◆ **WHAT NEEDS TO BE DONE**
Examine each line of the data. Copy those that contain the string "enough".

◆ **SUPPLIED MATERIAL**
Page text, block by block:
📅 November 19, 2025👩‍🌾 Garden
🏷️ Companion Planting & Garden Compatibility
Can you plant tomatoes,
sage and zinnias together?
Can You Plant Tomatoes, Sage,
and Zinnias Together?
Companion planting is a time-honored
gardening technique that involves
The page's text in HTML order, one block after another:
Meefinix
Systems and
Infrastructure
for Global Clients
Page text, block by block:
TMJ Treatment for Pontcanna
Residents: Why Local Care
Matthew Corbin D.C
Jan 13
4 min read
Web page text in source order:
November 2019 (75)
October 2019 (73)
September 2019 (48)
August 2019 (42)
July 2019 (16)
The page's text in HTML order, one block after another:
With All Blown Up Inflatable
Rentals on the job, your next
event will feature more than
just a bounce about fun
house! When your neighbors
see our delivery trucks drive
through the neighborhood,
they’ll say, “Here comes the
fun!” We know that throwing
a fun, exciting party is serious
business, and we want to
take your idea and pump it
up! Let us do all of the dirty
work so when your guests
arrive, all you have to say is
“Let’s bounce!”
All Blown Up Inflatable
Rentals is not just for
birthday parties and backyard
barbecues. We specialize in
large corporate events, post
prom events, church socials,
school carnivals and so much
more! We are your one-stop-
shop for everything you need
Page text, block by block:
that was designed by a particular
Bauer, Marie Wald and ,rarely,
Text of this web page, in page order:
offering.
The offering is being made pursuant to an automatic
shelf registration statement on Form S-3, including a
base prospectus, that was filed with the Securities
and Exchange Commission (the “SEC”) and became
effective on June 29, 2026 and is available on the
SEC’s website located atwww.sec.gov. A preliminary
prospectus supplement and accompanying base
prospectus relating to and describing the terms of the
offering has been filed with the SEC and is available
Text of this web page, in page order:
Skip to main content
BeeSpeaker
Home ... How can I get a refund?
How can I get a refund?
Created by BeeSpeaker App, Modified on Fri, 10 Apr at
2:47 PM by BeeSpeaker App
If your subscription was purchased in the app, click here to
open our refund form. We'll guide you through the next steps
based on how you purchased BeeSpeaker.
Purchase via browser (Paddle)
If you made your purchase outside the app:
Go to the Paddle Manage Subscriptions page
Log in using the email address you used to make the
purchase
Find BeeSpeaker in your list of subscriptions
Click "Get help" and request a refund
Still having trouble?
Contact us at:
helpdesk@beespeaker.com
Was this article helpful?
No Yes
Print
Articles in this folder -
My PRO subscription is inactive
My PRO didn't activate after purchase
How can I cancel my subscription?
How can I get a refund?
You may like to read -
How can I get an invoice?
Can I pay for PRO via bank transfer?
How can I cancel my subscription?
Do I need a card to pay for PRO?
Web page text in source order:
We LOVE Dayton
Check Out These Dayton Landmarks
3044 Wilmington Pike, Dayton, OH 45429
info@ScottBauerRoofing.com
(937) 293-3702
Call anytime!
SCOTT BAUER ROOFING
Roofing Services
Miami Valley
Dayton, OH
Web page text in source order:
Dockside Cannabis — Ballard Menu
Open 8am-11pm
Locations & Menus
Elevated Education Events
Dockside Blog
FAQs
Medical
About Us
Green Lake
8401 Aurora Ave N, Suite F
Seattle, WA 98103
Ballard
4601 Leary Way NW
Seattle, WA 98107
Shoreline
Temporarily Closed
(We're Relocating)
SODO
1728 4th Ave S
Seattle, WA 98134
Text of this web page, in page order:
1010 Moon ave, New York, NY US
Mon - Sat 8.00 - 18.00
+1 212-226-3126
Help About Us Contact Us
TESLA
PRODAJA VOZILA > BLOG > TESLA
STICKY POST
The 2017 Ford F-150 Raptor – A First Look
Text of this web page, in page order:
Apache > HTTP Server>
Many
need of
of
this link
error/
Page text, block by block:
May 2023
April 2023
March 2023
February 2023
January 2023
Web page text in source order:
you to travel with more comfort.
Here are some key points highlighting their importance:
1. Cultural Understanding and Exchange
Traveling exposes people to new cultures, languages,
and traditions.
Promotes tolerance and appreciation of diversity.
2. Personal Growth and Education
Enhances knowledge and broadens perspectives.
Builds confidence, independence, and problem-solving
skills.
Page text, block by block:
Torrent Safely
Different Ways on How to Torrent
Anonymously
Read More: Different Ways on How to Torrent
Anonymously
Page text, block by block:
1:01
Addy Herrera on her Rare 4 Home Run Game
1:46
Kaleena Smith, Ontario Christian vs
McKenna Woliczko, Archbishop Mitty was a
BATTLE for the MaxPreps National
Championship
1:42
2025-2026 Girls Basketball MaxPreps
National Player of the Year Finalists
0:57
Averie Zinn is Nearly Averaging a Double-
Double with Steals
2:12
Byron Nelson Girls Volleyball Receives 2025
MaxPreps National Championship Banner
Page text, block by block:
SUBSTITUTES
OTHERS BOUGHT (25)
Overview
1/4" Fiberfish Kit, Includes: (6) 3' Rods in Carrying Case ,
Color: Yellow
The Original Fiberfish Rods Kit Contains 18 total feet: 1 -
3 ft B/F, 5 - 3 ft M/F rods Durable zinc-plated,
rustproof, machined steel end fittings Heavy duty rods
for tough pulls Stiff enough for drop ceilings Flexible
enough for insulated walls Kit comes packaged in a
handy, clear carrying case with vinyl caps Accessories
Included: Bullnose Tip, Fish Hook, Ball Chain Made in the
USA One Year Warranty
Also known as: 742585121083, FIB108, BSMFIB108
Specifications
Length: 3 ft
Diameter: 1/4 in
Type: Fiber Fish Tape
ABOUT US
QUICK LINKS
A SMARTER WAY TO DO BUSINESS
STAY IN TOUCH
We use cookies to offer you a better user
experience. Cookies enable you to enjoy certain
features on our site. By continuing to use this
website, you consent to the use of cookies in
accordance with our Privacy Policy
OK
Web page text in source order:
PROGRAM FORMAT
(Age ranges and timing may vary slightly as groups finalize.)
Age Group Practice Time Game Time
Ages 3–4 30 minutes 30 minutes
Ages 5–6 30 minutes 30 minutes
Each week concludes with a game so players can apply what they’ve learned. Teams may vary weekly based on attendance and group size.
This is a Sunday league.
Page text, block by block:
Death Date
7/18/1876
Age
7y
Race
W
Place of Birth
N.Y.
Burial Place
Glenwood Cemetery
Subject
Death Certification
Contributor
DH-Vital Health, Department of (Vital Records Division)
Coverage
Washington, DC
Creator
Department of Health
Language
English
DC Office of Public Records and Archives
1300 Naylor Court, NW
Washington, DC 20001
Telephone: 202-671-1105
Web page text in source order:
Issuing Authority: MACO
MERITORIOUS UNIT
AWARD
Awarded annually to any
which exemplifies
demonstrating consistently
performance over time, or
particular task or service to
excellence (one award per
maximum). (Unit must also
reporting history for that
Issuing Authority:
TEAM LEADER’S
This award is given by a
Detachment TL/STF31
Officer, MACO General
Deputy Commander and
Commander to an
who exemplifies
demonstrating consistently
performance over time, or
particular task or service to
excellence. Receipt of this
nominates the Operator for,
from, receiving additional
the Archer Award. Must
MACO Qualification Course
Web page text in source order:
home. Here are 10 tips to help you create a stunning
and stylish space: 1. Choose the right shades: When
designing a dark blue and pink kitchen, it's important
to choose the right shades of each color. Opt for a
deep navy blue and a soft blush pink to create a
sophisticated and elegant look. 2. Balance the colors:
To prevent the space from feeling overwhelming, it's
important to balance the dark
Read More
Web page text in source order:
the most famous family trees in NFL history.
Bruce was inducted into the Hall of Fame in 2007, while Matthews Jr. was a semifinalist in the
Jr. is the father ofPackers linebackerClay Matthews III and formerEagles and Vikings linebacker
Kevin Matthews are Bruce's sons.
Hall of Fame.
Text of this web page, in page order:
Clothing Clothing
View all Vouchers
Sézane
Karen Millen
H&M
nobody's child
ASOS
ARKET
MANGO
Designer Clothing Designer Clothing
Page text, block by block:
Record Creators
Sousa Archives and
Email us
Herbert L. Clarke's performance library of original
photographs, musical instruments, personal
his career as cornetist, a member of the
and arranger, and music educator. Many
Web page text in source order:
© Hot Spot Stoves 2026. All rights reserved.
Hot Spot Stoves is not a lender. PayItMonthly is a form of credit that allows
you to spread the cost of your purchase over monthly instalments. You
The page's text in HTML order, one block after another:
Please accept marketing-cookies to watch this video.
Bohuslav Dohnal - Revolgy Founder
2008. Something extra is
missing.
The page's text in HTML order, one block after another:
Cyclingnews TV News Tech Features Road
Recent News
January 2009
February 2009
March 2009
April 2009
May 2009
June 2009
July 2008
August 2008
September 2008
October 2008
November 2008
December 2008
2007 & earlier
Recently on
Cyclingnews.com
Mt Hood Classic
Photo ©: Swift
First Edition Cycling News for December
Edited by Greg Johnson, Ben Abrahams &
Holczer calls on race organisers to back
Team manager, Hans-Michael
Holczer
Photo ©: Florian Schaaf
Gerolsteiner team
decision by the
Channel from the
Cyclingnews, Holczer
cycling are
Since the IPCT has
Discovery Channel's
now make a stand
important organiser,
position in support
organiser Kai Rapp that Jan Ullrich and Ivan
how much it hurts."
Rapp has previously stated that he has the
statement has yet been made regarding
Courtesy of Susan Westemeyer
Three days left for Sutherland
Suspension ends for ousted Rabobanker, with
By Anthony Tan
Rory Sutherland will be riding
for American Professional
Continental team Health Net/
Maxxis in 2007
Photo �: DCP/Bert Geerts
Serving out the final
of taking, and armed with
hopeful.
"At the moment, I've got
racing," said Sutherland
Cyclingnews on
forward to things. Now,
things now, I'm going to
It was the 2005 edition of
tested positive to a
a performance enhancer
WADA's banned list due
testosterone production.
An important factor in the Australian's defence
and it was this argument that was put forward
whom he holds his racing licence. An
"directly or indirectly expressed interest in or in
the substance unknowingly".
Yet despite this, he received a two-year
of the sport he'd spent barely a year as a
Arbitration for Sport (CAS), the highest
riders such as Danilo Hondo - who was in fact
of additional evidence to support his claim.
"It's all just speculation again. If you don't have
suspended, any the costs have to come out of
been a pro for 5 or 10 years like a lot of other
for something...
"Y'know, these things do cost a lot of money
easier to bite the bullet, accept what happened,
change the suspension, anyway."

◆ **EXPECTED ANSWER**
for tough pulls Stiff enough for drop ceilings Flexible
enough for insulated walls Kit comes packaged in a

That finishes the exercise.